Understanding the Impact of the DOJ’s Expansion of The Wire Act’s Reach

On Jan. 14, 2019, the Department of Justice released a memorandum opinion reversing a 2011 opinion interpreting the federal Wire Act (18 U.S.C. § 1084(a)) (see memorandum opinion here). The 2011 opinion had carved out sports betting as the only type of gambling to be covered by the Wire Act. The new opinion instructs that the Wire Act is applicable to any form of gambling that uses a wire communication and crosses state lines. As drafted, this includes online gambling and online lotteries.

On Jan. 15, 2019, Deputy Attorney General (DAG) Rod Rosenstein delayed implementation of the new interpretation for 90 days to allow businesses that have relied on the 2011 opinion “time to bring their operations into compliance with federal law.” Further, in contemplation of the new directive and to promote standardization of cases brought across the country, the DAG implemented a new review and approval process for prosecutions pursuant to the Wire Act (see DAG Rosenstein memorandum here).

In reliance on the 2011 opinion, multiple states including Pennsylvania, New Jersey, Delaware, and Nevada legalized online gambling, and several state lotteries began to sell their games online. Additionally, after the United States Supreme Court struck down the federal ban on sports gambling in May 2018 (Murphy v. National Collegiate Athletic Association, 584 U.S. ___ (2018)), online sports gambling began in many states. Thus, this new DOJ opinion raises many potential legal issues: How will this new opinion affect states’ ability to raise money through their state lotteries? What will be the impact on licensed commercial gaming? What about marketing that occurs across state lines for any type of gaming? Will this affect daily fantasy sports? Should banks and other payment processors be concerned about serving the gaming market?

The DOJ’s re-interpretation of the Wire Act means DOJ may now criminally prosecute a gambling business for knowingly using “a wire communication facility” for the transmission “in interstate or foreign commerce” of:

  1. “bets or wagers” or
  2. “information assisting in the placing of bets or wagers on any sporting event or contest,” or
  3. “a wire communication which entitles the recipient to receive money or credit as a result of bets or wagers,” or
  4. “information assisting in the placing of bets or wagers”

DOJ determined that only the second Wire Act prohibition is limited to sports betting. The others – numbers 1, 3, and 4 – apply to betting of any type.

The Wire Act “safe harbors” (i.e., exemptions from the above prohibitions) are unaffected by the 2019 opinion. The safe harbor most relevant to gaming operators is the following: “Nothing in this section shall be construed to prevent the transmission in interstate or foreign commerce of … information assisting in the placing of bets or wagers on a sporting event or contest from a State or foreign country where betting on that sporting event or contest is legal into a State or foreign country in which such betting is legal.” Because this “safe harbor” appears only to relate to sports betting, the transmission of information assisting in placing non-sports bets (e.g., instructions on how to place a bet) is now arguably illegal under the Wire Act, if transmitted by a gambling business in interstate commerce. This may apply even in instances where the non-sports betting is currently lawful in the state from which the information is sent and in the state in which the information is received.

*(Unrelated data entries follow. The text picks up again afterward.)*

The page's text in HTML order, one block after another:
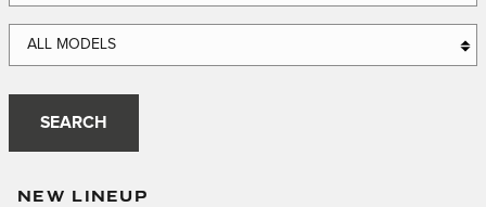
ALL MODELS
SEARCH
NEW LINEUP
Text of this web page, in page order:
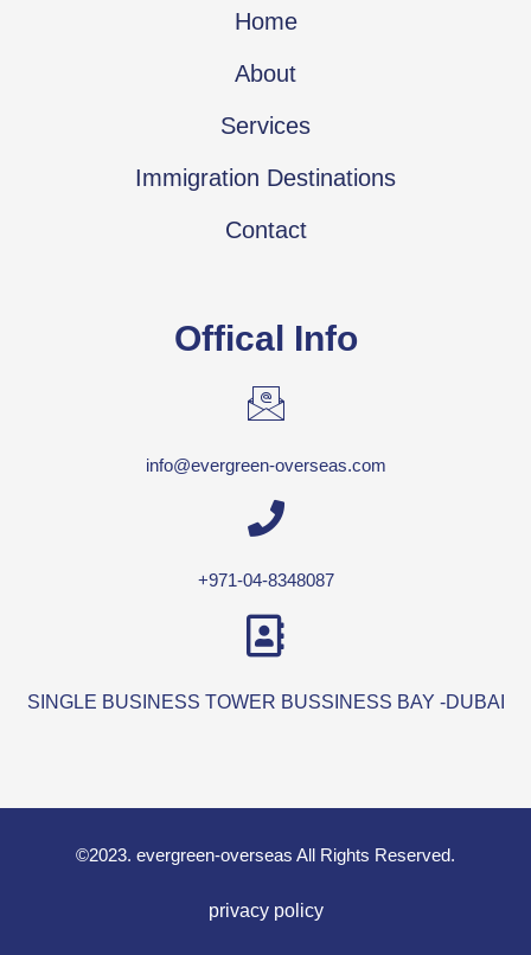
Home
About
Services
Immigration Destinations
Contact
Offical Info
info@evergreen-overseas.com
+971-04-8348087
SINGLE BUSINESS TOWER BUSSINESS BAY -DUBAI
©2023. evergreen-overseas All Rights Reserved.
privacy policy
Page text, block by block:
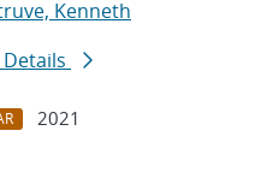
Kenneth
2021
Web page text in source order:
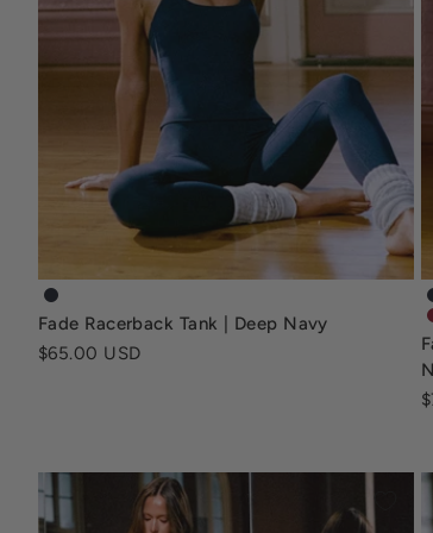
fade-racerback-tank-deep-navy
Fade Racerback Tank | Deep Navy
Sale price
$65.00 USD
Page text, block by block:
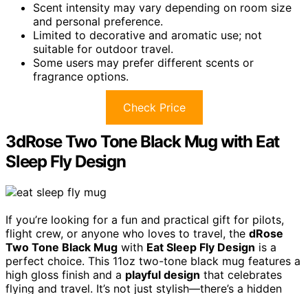
Scent intensity may vary depending on room size
and personal preference.
Limited to decorative and aromatic use; not
suitable for outdoor travel.
Some users may prefer different scents or
fragrance options.
Check Price
3dRose Two Tone Black Mug with Eat
Sleep Fly Design
If you’re looking for a fun and practical gift for pilots,
flight crew, or anyone who loves to travel, the dRose
Two Tone Black Mug with Eat Sleep Fly Design is a
perfect choice. This 11oz two-tone black mug features a
high gloss finish and a playful design that celebrates
flying and travel. It’s not just stylish—there’s a hidden
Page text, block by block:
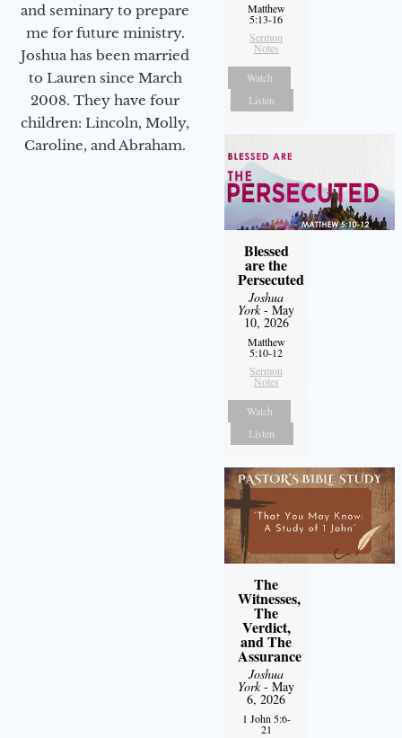
and seminary to prepare
me for future ministry.​
Joshua has been married
to Lauren since March
2008. They have four
children: Lincoln, Molly,
Caroline, and Abraham.
Matthew
5:13-16
Sermon
Notes
Watch
Listen
Blessed
are the
Persecuted
Joshua
York- May
10, 2026
Matthew
5:10-12
Sermon
Notes
Watch
Listen
The
Witnesses,
The
Verdict,
and The
Assurance
Joshua
York- May
6, 2026
1 John 5:6-
21
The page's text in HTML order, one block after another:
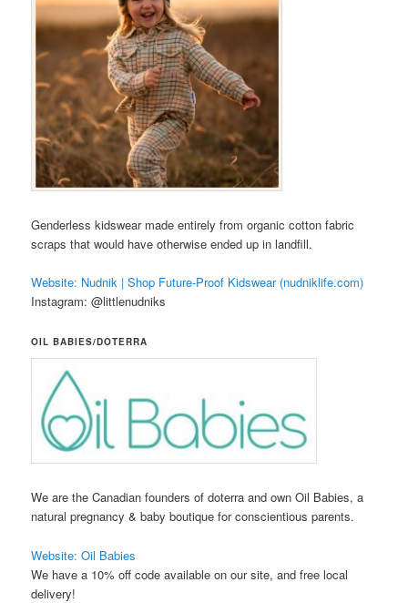
Genderless kidswear made entirely from organic cotton fabric
scraps that would have otherwise ended up in landfill.
Website: Nudnik | Shop Future-Proof Kidswear (nudniklife.com)
Instagram: @littlenudniks
OIL BABIES/DOTERRA
We are the Canadian founders of doterra and own Oil Babies, a
natural pregnancy & baby boutique for conscientious parents.
Website: Oil Babies
We have a 10% off code available on our site, and free local
delivery!
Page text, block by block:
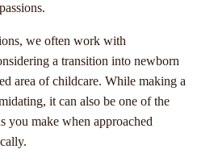
we often work with
a transition into newborn
area of childcare. While making a
it can also be one of the
you make when approached

The new opinion also concludes that the Unlawful Internet Gambling Enforcement Act of 2006 (UIGEA) does not modify the Wire Act. More specifically, the Wire Act is not modified or amended by the UIGEA’s intrastate exception to “unlawful internet gambling” or the UIGEA language providing that “[t]he intermediate routing of electronic data shall not determine the location or locations where a bet or wager is initiated, received, or otherwise made.” 31 U.S.C. § 5362(10)(E).

The UIGEA was already understood not to modify the Wire Act as a legal matter because of its express statement that it shall not be construed “as altering, limiting or extending any Federal or State law or Tribal compact … prohibiting, permitting, or regulating gambling within the United States.” 31 U.S.C. § 5361(b). However, many in the industry took comfort from the UIGEA, believing that it set forth the “spirit” of Congress regarding intrastate gaming and “intermediate routing.” “Intermediate routing” is a term used for transmissions that travel between points in the same state but are routed intermediately out of the state. The new DOJ opinion makes clear that taking comfort from the UIGEA’s intrastate wagering exception and/or “intermediate routing” language is unwarranted, and arguably raises the risk associated with “intermediate routing.”

There are factors that give rise to the likelihood of litigation during the DAG’s 90-day grace period in the form of plaintiffs seeking declaratory judgments that the 2019 DOJ opinion is wrong. In 2002, the U.S. Court of Appeals for the 5th Circuit held that the Wire Act applies only to sports betting (In Re: Mastercard International Inc. Internet Gambling Litigation), and in 2014, the U.S. Court of Appeals for the 1st Circuit, citing Mastercard, stated in dicta that the Wire Act applied only to sports betting (U.S. v. Lyons).